The particulate sulphidable copper compound suitable for use in the sorbent precursor is one that may be readily sulphided such as copper oxide and/or basic copper carbonate. One or more sulphidable copper compounds may be present. A preferred particulate copper compound comprises basic copper carbonate, which is a copper hydroxycarbonate. The particulate copper compound may be commercially sourced or may be generated, e.g. by precipitation from a solution of metal salts using alkaline precipitants.

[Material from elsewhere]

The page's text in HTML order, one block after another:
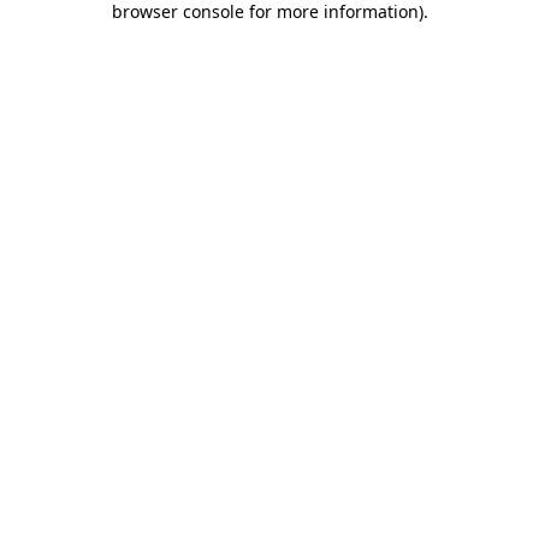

Thus the particulate copper compound may be made by precipitating copper-hydroxycarbonate and optionally zinc-hydroxycarbonate using an alkali metal carbonate and/or alkali metal hydroxide precipitant mixture, followed by washing and drying the precipitate. Thus the particulate copper compound may include one or more of azurite Cu3(CO3)2(OH)2; malachite Cu2CO3(OH)2; zincian malachite Cu2-xZnxCO3(OH)2; rosasite Cu2-xZnxCO3(OH)2, aurichalcite Cu5-xZnx(CO3)2(OH)6 and alumina-containing copper-zinc hydroxycarbonate hydrotalcite-type materials where alumina is included during the precipitation, e.g. CuxZn6-xAl2(OH)16CO3.4H2O. The particulate copper compound is desirably in the form of a powder, more a preferably a powder with an average particle size, i.e. D50, in the range 5-100 μm.
Unlike the granulated or extruded products, the copper content of the sorbent precursor is relatively low and may be in the range 0.5-35% by weight, preferably 0.5-30% by weight, most preferably 5-20% by weight, (expressed as copper present in the dried sorbent precursor). Although this level may be less than the amount in conventional granulated materials, the effectiveness of the coated sorbents has surprisingly been found to match these products in terms of mercury captured.
The coating mixture comprises a particulate sulphidable copper compound and a particulate calcined, rehydratable alumina. Preferably the particulate calcined, rehydratable alumina consists of a calcined amorphous alumina or a transition alumina comprising one or more of rho-alumina, chi-alumina and pseudo-gamma alumina, especially rho-alumina. The amount of particulate copper compound in the coating mixture may be in the range 50-95% by weight, preferably 50-90% by weight, more preferably 55-75% by weight, most preferably 60-70% by weight.
The particulate calcined, rehydratable alumina in the coating mixture may be the same or different to a particulate calcined, rehydratable alumina used in the agglomerates but preferably is the same.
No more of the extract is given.